Alumna Explores COVID-19 Therapies
Posted on June 3, 2020
Dr. Miranda Byrne-Steele, a 2003 graduate of the University of South Alabama, is leading a team of researchers exploring coronavirus therapies at a Huntsville biotechnology firm.
Scientists are studying blood from COVID-19 patients and working to identify cells that create antibodies – antibodies that could be used as treatments for the pandemic disease.
“Our immune system is nature’s first doctor,” said Byrne-Steele, director of research and development at iRepertoire. “We are learning from nature by studying the immune system of recovering patients how to neutralize the threat of this virus. Figuring out which antibodies are doing the job – that’s the future therapy.”
A coronavirus vaccine could take a year or more to develop, she said, but treatments for the coronavirus might become available in a matter of months. Bridging that gap could save lives across the country and around the world.
Byrne-Steele and her Huntsville colleagues have been monitoring the progress of COVID-19 since January. She was on a Mardi Gras trip to Mobile in February when iRepertoire began shifting resources to focus on the coronavirus.
“I can remember sitting in my parents’ house on Dauphin Street,” she said, “sending the e-mails and getting everything ready.”
Byrne-Steele began her research career at South, where her father, Dr. Peter Byrne, was an associate professor of electrical engineering. She worked as a student research assistant to Dr. Andrzej Wierzbicki, professor of chemistry and now dean of the College of Arts and Sciences.
“Miranda was an outstanding student both in the classroom and in the instructional and research labs,” said Wierzbicki. “As an undergraduate student, Miranda developed her research interests and skills working in my research group on several projects related to crystal growth. Not surprisingly, after graduating from South, Miranda decided to pursue her Ph.D. degree in protein crystallography. We are very proud of her, and we stay in touch via email or during her visits to Mobile.”
Dr. Milorad Stojanovic, an assistant professor of chemistry as South, was a classmate of Byrne-Steele in 2003. He remembers her as kind and thoughtful, with a good sense of humor and a strong academic background, especially in mathematics.
“An exceptional student,” Stojanovic said. “As smart as she was, she could do anything she wanted to do.”
Byrne-Steele was born in Dublin, Ireland, and moved to Mobile when she was 5 years old. She attended St. Mary Catholic School before graduating from McGill-Toolen Catholic High School.
After graduating from South, Byrne-Smith earned her Ph.D. in Huntsville. She stayed in the city and became a post-doctoral fellow and senior researcher at the HudsonAlpha Institute for Biotechnology before joining iRepertoire.
She married a NASA computer engineer, Brandon Steele, and had a son, Aiden, who is now 10 years old.

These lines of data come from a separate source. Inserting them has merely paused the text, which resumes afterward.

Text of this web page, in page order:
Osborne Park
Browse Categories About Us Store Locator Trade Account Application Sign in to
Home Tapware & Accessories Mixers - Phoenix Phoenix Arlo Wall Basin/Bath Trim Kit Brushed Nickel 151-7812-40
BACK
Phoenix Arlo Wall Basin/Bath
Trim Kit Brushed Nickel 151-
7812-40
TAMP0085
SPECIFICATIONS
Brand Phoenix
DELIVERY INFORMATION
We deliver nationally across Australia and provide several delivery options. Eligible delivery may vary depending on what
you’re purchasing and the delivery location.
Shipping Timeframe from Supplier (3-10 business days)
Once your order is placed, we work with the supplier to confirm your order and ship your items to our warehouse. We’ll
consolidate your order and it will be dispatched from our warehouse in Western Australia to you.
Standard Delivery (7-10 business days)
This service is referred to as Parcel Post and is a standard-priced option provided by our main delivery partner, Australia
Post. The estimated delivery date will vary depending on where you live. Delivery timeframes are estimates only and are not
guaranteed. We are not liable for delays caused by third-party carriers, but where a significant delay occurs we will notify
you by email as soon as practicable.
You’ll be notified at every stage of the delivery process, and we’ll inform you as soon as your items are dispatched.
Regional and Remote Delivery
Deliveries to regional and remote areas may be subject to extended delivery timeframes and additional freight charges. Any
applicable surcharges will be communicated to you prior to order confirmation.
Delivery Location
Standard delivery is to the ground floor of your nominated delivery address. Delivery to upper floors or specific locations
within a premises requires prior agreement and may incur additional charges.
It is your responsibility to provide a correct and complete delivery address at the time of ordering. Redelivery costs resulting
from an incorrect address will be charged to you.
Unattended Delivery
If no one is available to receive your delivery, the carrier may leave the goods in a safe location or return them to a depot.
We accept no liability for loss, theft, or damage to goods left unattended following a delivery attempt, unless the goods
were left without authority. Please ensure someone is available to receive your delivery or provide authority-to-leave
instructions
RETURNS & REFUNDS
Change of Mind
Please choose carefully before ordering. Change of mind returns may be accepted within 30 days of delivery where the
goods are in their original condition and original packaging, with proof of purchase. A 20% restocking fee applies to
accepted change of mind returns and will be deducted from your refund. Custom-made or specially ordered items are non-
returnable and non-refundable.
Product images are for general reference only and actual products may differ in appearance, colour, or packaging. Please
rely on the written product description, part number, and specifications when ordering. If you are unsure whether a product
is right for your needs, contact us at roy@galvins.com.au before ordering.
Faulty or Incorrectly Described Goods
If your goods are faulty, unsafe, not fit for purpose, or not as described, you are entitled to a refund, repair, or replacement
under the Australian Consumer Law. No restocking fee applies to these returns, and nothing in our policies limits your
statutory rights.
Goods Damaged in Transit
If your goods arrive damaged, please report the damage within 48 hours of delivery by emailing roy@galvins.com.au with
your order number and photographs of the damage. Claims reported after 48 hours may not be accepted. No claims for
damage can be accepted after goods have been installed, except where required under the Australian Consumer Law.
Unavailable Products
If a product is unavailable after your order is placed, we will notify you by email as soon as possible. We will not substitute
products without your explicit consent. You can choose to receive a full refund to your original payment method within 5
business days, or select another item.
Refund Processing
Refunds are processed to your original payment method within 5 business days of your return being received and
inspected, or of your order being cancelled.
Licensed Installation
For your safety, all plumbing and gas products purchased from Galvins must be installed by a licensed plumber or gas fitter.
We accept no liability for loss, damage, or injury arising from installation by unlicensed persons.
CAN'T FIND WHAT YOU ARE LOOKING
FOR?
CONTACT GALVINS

On family visits to Mobile, they often ride the mountain bike trails on the South campus.
At iRepertoire, Byrne-Steele was the fourth employee hired. That was five years ago. The company now employs 28 people in the Cummings Research Park west of downtown.
The coronavirus pandemic made their work more immediate and urgent.
“We basically dropped everything,” said Byrne-Steele. “We shifted our research goals. We were working on different items, related avenues, and we kind of shifted what we were doing and focused more on COVID.”
iRepertoire focuses on creating molecular snapshots of the body’s adaptive immune system at given points in time. Researchers started work analyzing data from coronavirus patients in China. Then they began studying samples of patients in Alabama.
The company is collaborating with the Huntsville Hospital System, HudsonAlpha and other Alabama laboratories. Researchers use what’s called Next Generation Sequencing to look at the big picture of the immune system, while also zeroing in on a single cell out of 5 to 10 million.
“Like finding a needle in a haystack, I can pull those cells out of your blood, deposit them onto plates and also sequence those,” said Byrne-Steele. “We can tweeze down to very specific cells that are responding to the virus. Why is that important? Because these are a source of what’s called passive immune therapy. Those antibodies have the potential to be neutralizing for the virus – they block the viral entry into human cells. That’s really what we’re looking for.”
Once these antibodies are identified, iRepertoire would collaborate with other companies to test therapeutic treatments for clinical trials.
Byrne-Steele describes herself as an eternal optimist who hopes that a coronavirus treatment could be developed sometime this year. A treatment is much easier to test and approve than a vaccine. Many labs and companies around the world are conducting research in this area.
At iRepertoire, researchers are working overtime. The company hopes to enroll more than 30 local patients in its study. The coronavirus pandemic offers a once-in-a-lifetime challenge and opportunity for scientists such as Byrne-Steele.
“I hope it’s not the biggest moment we could ever have, but it certainly feels like the moment we’ve been working toward,” she said. “It’s taken years and years of experience and technology development, and we’re applying it in a rapid way. Once we have the patient samples in our hands, there’s a lot we can do, and we can do it quite quickly.”